TASK PROMPT → Reproduce the full listing below unchanged, apart from the pictures.
______
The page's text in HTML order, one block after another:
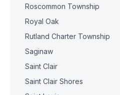
Roscommon Township
Royal Oak
Rutland Charter Township
Saginaw
Saint Clair
Saint Clair Shores
______
WRITTEN SOLUTION →
The page's text in HTML order, one block after another:
Roscommon Township
Royal Oak
Rutland Charter Township
Saginaw
Saint Clair
Saint Clair Shores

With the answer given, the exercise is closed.